- **The task**
Restate all of the following data exactly, keeping any images out of the copy.
___ Material shown ___
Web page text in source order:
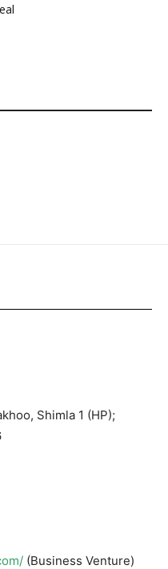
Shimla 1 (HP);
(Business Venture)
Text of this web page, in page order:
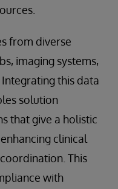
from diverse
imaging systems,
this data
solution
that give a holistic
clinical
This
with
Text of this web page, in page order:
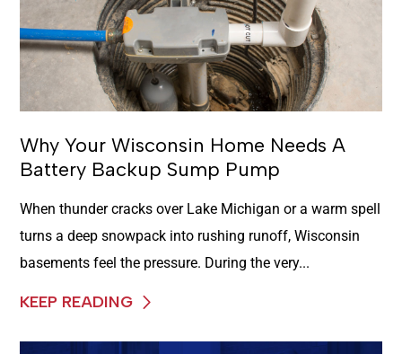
___
- **Result of the task**
Web page text in source order:
Shimla 1 (HP);
(Business Venture)
Text of this web page, in page order:
from diverse
imaging systems,
this data
solution
that give a holistic
clinical
This
with
Text of this web page, in page order:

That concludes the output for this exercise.